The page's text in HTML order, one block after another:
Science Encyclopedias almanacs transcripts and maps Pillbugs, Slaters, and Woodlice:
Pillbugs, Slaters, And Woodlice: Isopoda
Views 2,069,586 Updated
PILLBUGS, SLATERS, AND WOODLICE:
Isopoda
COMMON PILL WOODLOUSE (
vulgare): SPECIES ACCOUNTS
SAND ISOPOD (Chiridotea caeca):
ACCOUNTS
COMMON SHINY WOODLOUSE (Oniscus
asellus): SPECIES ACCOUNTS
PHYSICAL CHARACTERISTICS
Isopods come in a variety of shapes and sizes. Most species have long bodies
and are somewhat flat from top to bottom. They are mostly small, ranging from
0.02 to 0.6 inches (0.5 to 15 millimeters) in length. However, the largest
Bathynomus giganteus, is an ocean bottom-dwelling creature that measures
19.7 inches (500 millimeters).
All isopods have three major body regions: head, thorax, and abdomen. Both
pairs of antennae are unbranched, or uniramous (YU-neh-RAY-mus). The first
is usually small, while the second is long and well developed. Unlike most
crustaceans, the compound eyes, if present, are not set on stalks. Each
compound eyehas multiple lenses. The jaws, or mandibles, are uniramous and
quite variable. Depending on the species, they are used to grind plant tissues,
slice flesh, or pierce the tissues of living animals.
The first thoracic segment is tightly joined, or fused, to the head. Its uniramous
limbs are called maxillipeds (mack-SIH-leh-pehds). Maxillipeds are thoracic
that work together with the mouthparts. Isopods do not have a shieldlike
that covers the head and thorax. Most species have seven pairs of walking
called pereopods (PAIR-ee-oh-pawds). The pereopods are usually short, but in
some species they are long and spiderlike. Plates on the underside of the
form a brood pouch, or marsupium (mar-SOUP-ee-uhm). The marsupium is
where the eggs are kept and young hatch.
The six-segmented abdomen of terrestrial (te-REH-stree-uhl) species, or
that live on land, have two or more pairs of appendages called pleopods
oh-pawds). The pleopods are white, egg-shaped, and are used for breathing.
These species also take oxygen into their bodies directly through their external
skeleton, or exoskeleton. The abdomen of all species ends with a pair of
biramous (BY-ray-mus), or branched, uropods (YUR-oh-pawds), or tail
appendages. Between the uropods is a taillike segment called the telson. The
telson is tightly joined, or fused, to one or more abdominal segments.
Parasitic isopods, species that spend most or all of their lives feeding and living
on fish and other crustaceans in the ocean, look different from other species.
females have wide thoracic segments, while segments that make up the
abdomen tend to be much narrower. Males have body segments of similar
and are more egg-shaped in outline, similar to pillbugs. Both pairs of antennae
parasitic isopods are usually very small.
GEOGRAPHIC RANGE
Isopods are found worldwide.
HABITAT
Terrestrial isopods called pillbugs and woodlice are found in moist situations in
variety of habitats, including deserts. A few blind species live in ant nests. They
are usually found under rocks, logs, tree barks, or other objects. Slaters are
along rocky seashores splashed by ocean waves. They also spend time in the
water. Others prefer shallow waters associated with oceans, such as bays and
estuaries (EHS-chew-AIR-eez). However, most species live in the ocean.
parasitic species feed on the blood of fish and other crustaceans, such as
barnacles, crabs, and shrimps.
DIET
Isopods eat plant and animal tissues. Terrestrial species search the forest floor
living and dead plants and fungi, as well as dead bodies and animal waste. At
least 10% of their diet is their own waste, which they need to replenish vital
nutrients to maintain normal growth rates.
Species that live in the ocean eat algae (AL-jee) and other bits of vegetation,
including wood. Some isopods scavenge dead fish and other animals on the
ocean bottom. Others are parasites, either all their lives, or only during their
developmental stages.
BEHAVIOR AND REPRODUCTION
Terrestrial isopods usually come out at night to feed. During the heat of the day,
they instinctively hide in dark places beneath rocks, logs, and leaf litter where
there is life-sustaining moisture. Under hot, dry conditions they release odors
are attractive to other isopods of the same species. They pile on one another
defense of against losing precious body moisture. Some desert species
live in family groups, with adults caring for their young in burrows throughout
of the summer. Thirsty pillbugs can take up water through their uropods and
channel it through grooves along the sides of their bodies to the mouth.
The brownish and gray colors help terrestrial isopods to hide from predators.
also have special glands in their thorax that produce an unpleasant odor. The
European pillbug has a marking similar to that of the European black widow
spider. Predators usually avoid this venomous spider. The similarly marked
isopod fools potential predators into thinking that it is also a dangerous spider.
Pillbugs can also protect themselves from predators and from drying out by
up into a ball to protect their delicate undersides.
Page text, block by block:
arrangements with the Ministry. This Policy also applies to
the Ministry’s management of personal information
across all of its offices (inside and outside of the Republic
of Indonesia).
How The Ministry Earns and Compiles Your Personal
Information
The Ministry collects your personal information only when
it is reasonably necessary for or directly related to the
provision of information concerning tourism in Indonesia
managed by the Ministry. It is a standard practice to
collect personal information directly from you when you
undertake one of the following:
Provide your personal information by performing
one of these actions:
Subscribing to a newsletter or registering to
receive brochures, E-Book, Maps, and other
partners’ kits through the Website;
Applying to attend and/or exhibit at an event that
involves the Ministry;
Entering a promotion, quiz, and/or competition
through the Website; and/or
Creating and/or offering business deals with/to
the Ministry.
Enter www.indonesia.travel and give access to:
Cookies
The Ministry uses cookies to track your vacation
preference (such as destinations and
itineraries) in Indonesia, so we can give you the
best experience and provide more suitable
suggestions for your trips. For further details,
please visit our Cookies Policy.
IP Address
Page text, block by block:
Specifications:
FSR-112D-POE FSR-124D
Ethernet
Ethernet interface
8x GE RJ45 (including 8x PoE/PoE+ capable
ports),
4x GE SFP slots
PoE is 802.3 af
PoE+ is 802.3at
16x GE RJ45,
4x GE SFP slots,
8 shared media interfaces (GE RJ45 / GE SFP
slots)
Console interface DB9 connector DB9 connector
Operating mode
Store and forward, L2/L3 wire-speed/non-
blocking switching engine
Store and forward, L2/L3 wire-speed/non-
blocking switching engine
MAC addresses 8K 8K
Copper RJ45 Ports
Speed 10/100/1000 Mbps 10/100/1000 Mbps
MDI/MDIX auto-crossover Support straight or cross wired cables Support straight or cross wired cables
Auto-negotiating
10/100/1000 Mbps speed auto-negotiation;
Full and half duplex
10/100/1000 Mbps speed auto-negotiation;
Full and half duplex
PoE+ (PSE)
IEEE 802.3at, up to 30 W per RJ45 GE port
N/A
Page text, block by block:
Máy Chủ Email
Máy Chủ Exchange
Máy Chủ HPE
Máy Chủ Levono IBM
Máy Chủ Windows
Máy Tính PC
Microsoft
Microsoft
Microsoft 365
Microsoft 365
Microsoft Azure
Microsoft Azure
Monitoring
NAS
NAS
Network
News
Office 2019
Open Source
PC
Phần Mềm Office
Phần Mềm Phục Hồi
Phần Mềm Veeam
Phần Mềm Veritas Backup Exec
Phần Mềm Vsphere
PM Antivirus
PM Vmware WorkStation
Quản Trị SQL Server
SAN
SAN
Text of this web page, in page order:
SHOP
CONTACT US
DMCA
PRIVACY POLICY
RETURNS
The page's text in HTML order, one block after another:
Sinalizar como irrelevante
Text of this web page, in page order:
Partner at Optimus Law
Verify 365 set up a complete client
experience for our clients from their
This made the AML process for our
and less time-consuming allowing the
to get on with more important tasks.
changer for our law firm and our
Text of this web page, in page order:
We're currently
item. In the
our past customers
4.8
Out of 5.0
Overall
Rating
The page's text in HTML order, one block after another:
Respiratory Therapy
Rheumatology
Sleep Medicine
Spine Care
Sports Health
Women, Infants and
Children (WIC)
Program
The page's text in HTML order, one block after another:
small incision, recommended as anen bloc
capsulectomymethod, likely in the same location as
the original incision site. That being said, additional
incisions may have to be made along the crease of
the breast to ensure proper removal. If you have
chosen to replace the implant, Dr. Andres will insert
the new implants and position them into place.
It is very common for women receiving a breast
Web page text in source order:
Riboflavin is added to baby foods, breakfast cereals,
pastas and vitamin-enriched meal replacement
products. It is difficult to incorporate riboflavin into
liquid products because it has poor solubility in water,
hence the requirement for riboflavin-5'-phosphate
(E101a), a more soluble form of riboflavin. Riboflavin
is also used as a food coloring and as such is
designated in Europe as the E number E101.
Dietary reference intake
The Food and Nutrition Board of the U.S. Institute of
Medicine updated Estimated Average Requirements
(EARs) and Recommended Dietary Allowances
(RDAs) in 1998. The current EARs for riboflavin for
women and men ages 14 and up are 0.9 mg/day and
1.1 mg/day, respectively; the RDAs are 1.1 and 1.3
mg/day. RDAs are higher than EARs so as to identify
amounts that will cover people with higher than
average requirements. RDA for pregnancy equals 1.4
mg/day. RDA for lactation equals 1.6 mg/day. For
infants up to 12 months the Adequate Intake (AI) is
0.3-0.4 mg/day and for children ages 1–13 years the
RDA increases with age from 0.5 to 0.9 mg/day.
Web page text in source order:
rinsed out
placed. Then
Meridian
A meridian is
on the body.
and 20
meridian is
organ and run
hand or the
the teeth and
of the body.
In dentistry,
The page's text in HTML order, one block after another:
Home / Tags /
******
Problem requirements:
Would you output, from the records above, exactly the run of lines that starts at the line containing "pastas and vitamin-enriched meal replacement" and ends at the line containing "Dietary reference intake", and only that run?

Response to the task:
pastas and vitamin-enriched meal replacement
products. It is difficult to incorporate riboflavin into
liquid products because it has poor solubility in water,
hence the requirement for riboflavin-5'-phosphate
(E101a), a more soluble form of riboflavin. Riboflavin
is also used as a food coloring and as such is
designated in Europe as the E number E101.
Dietary reference intake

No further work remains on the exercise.